Margaret Dare sold a horse trailer to Robert Ellingson. Ellingson was injured when the chain used to restrain a horse at the rear of the trailer failed, resulting in the release of the horse. Ellingson sued Dare, claiming that she had modified the trailer so that the chain was unsafe. Dare tendered defense of the action to her homeowners insurer, United Services Automobile Association. USAA denied coverage, citing the following exclusion: “Medical Payments to Others do not apply to bodily injury or property damage: e. arising out of: (1) ownership, maintenance, use, loading or unloading of motor vehicles or all other motorized land conveyances, including trailers, owned or operated by or rented or loaned to an Insured.” USAA filed a declaratory judgment action seeking a finding that coverage was excluded by this provision.
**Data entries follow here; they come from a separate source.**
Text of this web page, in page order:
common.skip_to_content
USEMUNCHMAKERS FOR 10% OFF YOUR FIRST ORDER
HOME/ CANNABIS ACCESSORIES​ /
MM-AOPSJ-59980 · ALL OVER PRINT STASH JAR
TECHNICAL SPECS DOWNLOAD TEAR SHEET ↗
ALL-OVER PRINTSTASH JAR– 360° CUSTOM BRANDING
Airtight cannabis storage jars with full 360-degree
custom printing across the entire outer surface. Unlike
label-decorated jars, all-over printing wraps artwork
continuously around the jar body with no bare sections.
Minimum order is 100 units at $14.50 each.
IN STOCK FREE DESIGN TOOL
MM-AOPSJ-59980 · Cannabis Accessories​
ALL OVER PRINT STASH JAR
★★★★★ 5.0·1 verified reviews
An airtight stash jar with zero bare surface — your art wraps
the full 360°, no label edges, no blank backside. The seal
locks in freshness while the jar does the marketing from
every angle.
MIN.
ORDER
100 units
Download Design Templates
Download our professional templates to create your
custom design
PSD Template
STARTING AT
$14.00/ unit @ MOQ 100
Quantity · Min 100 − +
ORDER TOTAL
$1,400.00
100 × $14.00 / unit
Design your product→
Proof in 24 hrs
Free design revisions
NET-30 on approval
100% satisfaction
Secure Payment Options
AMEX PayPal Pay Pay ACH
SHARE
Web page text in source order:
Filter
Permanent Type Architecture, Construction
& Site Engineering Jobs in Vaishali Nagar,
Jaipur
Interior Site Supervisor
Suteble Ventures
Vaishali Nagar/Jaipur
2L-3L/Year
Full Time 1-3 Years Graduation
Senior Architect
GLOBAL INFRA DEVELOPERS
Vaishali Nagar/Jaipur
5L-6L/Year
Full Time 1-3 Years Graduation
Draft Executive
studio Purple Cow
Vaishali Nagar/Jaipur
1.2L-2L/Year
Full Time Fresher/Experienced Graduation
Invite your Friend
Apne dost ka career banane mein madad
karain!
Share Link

The lower court disagreed and concluded that the word “maintenance” in the policy exclusion was subject to more than one interpretation, and that Ellingson’s complaint alleged more than one theory of recovery and could potentially fall within the policy coverage. Dare filed a separate motion. In a separate order, the court found that USAA had a duty to defend Dare in the underlying action. USAA appealed both orders.

On appeal, both Dare and Ellingson argued that the policy exclusion was ambiguous because it did not set forth any time constraints pertaining to “ownership” or “maintenance,” nor did the policy define those terms. Since Dare did not own the trailer at the time of the accident, both Dare and Ellingson argued that the exclusion did not apply. In addition, both parties argued there were multiple allegations in Ellingson’s complaint outside of the maintenance exclusion that could fall within the terms of the policy. Therefore, they argued, the duty to defend was triggered.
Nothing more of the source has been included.